PROMPT — Please give an exact printout of the records, without any pictures.

SUPPLIED INFORMATION —
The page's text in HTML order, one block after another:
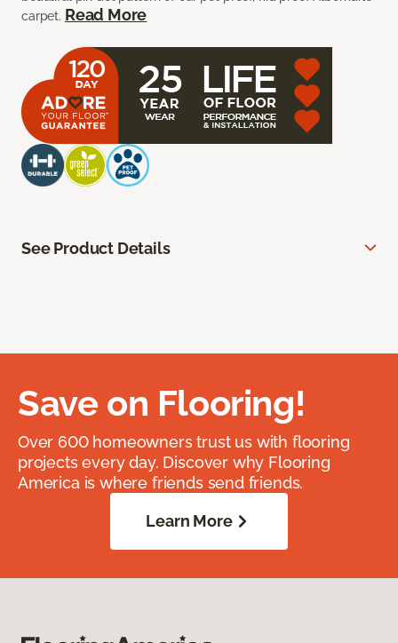
carpet. Read More
See Product Details
Save on Flooring!
Over 600 homeowners trust us with flooring
projects every day. Discover why Flooring
America is where friends send friends.
Learn More
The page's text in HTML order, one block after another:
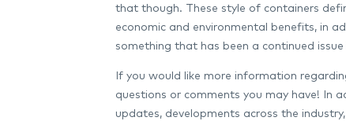
that though. These style of containers
economic and environmental benefits, in
something that has been a continued issue
If you would like more information
questions or comments you may have! In
updates, developments across the
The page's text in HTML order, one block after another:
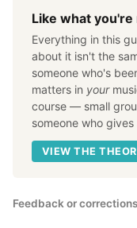
Like what you're
Everything in this
about it isn't the
someone who's
matters in your
course — small
someone who gives
VIEW THE
Feedback or corrections
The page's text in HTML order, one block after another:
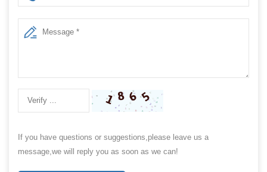
If you have questions or suggestions,please leave us a
message,we will reply you as soon as we can!
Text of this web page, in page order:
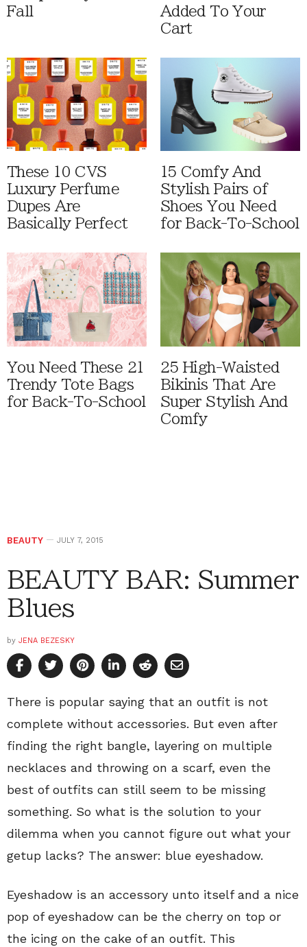
Fall
Added To Your
Cart
These 10 CVS
Luxury Perfume
Dupes Are
Basically Perfect
15 Comfy And
Stylish Pairs of
Shoes You Need
for Back-To-School
You Need These 21
Trendy Tote Bags
for Back-To-School
25 High-Waisted
Bikinis That Are
Super Stylish And
Comfy
BEAUTY JULY 7, 2015
BEAUTY BAR: Summer
Blues
by JENA BEZESKY
There is popular saying that an outfit is not
complete without accessories. But even after
finding the right bangle, layering on multiple
necklaces and throwing on a scarf, even the
best of outfits can still seem to be missing
something. So what is the solution to your
dilemma when you cannot figure out what your
getup lacks? The answer: blue eyeshadow.
Eyeshadow is an accessory unto itself and a nice
pop of eyeshadow can be the cherry on top or
the icing on the cake of an outfit. This
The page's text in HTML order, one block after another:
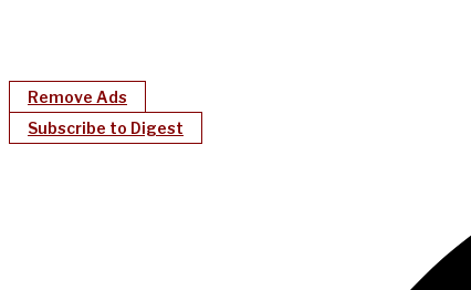
Remove Ads
Subscribe to Digest
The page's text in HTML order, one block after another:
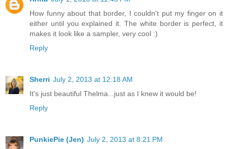
How funny about that border, I couldn't put my finger on it
either until you explained it. The white border is perfect, it
makes it look like a sampler, very cool :)
Reply
Sherri July 2, 2013 at 12:18 AM
It's just beautiful Thelma...just as I knew it would be!
Reply
PunkiePie (Jen) July 2, 2013 at 8:21 PM

REPLY TO THE EXERCISE —
The page's text in HTML order, one block after another:
carpet. Read More
See Product Details
Save on Flooring!
Over 600 homeowners trust us with flooring
projects every day. Discover why Flooring
America is where friends send friends.
Learn More
The page's text in HTML order, one block after another:
that though. These style of containers
economic and environmental benefits, in
something that has been a continued issue
If you would like more information
questions or comments you may have! In
updates, developments across the
The page's text in HTML order, one block after another:
Like what you're
Everything in this
about it isn't the
someone who's
matters in your
course — small
someone who gives
VIEW THE
Feedback or corrections
The page's text in HTML order, one block after another:
If you have questions or suggestions,please leave us a
message,we will reply you as soon as we can!
Text of this web page, in page order:
Fall
Added To Your
Cart
These 10 CVS
Luxury Perfume
Dupes Are
Basically Perfect
15 Comfy And
Stylish Pairs of
Shoes You Need
for Back-To-School
You Need These 21
Trendy Tote Bags
for Back-To-School
25 High-Waisted
Bikinis That Are
Super Stylish And
Comfy
BEAUTY JULY 7, 2015
BEAUTY BAR: Summer
Blues
by JENA BEZESKY
There is popular saying that an outfit is not
complete without accessories. But even after
finding the right bangle, layering on multiple
necklaces and throwing on a scarf, even the
best of outfits can still seem to be missing
something. So what is the solution to your
dilemma when you cannot figure out what your
getup lacks? The answer: blue eyeshadow.
Eyeshadow is an accessory unto itself and a nice
pop of eyeshadow can be the cherry on top or
the icing on the cake of an outfit. This
The page's text in HTML order, one block after another:
Remove Ads
Subscribe to Digest
The page's text in HTML order, one block after another:
How funny about that border, I couldn't put my finger on it
either until you explained it. The white border is perfect, it
makes it look like a sampler, very cool :)
Reply
Sherri July 2, 2013 at 12:18 AM
It's just beautiful Thelma...just as I knew it would be!
Reply
PunkiePie (Jen) July 2, 2013 at 8:21 PM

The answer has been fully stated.